Privacy

We Need Real Privacy Protection in the States, not the Washington Privacy Act’s Illusion of Privacy

By: Susan Grant, CFA Director of Consumer Protection & Privacy

Consumer Federation of America strongly supports states’ efforts to protect their residents’ privacy. Unfortunately, we find ourselves once again opposing the Washington Privacy Act (SB 5062), a bill supported by major tech companies such as Microsoft, Amazon and Google. It’s based on the outdated “notice and opt-out” framework that underpins the current system of commercial surveillance and thus fails to provide consumers with meaningful control over their personal information.

Instead of requiring companies to get people’s permission before using their data, the Washington Privacy Act places the burden on consumers to navigate today’s incredibly complex data ecosystem. Under this weak bill, consumers must take steps to opt-out of unwanted uses of their information (to the limited extent they are allowed to do so), Making “opt-out” the default disempowers consumers and poses equity concerns; consumers with less time and resources to figure out how their data is being used and how to opt-out will inevitably be subject to more privacy violations. Where the default lies matters, as marketers well-know. It’s time to change the default to “opt-in.”

That’s not the only concern we have about the WPA.

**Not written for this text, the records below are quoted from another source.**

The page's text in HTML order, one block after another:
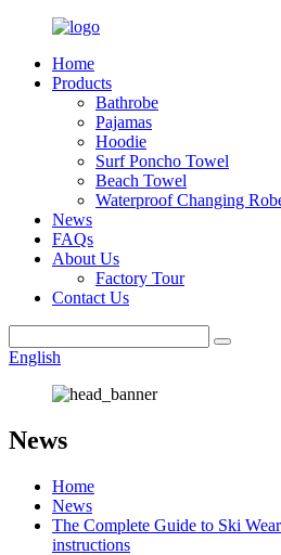
Home
Products
Bathrobe
Pajamas
Hoodie
Surf Poncho Towel
Beach Towel
Waterproof Changing
News
FAQs
About Us
Factory Tour
Contact Us
English
News
Home
News
The Complete Guide to Ski
instructions
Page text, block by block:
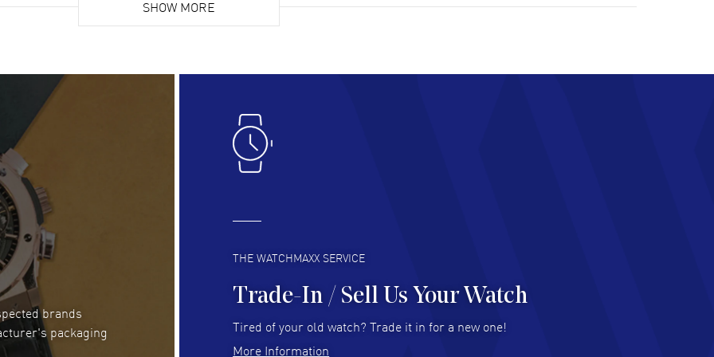
list. Fully recommended!
customer support. Beautiful watch selections,
Lloyd Lee
Easy to transact and a great price!
READ MORE
Clint Sprague
Latest of many purchased from watchmaxx.
Always fast and great selection
READ MORE READ MORE
RUBEN ALVAREZ
WatchMaxx is my favorite website and
trustworthy for my watch purchases online!
Great as always! Seemless ordering, great items.
SHOW MORE
brands
packaging
THE WATCHMAXX SERVICE
Trade-In / Sell Us Your Watch
Tired of your old watch? Trade it in for a new one!
More Information
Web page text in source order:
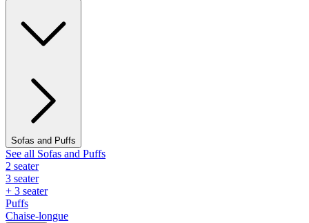
Sofas and Puffs
See all Sofas and Puffs
2 seater
3 seater
+ 3 seater
Puffs
Chaise-longue

  • It gives consumers no rights concerning the personal data that may be gleaned from social media and other “channels of mass media” if they didn’t adequately restrict access to that information.
  • It gives consumers no control over businesses selling their personal information to affiliated companies.
  • It requires opt-in for processing consumers’ “sensitive data” but not for uses of their personal information that may be sensitive.
  • It allows consumers to opt-out of seeing targeted advertising based on tracking their activities over time on multiple websites and apps and profiling them, but that opt-out does not stop the tracking and profiling from occurring.
  • It does not apply to advertising based on tracking consumer’s activities over time on the company’s own website or app and profiling them – the business model of Google and Facebook, which profit from profiling and targeting consumers on behalf of other businesses.
  • It only gives consumers the right to opt-out of profiling when it is used “in furtherance to decisions that produce legal effects concerning a consumer or similarly significant effects concerning a consumer.” There is no overall right to stop being tracked and profiled.
  • It does not apply to consumers’ personal information when it is in the hands of financial services companies or other businesses that are covered by other laws, even if the privacy protections of those laws are much weaker.
  • It limits consumers’ rights to see the data that has been collected about them to the personal information they provided to the business; they have no right to see the information the business has obtained about them from other sources or gleaned through tracking them.
  • It allows parents and legal guardians to exercise consumer’s rights but does not enable consumers to designate others to act on their behalf, as California’s privacy law does.
  • It lets the companies that hold and process consumers’ personal data avoid any responsibility when third parties to which they disclose the data violate the law unless they knew those parties intended to violate the law. (So Facebook would have no liability for what Cambridge Analytica did with users’ personal information).
  • It prevents consumers from taking legal action to enforce their rights.
  • It creates a “right to cure” that hampers the attorney general’s ability to take action to stop bad practices and obtain remedies for consumers. California eliminated this from its privacy law.

There are additional concerns as well, which we detail in an analysis available on our website. And it’s not just this bill that worries us – the WPA is being promoted as a model for other states. A bill that mirrors it went through the Virginia Senate and House in less than a month and is awaiting final action. Consumer groups have asked for some changes to be considered before this is a done deal. These are, in my view, very modest suggestions.

What should be enacted in Washington is the People’s Privacy Act. As a fact sheet from ACLU Washington explains, it takes an opt-in approach for use of consumers’ personal data beyond what is necessary to do something they have requested, such as to make a transaction. It also provides more protection from discrimination, gives consumers the right to avoid being surveilled, clamps down on the use of facial recognition and other biometric data, and empowers consumers to enforce their rights. This is a model to replicate in other states.

Shamefully, the People’s Privacy Act has been denied even a hearing. That is anti-consumer and anti-democratic. It’s also short-sighted. Businesses’ data practices are going to have to change much more significantly than the WPA would require when consumers – and legislators – realize that laws such as this don’t provide the real privacy protections they expected.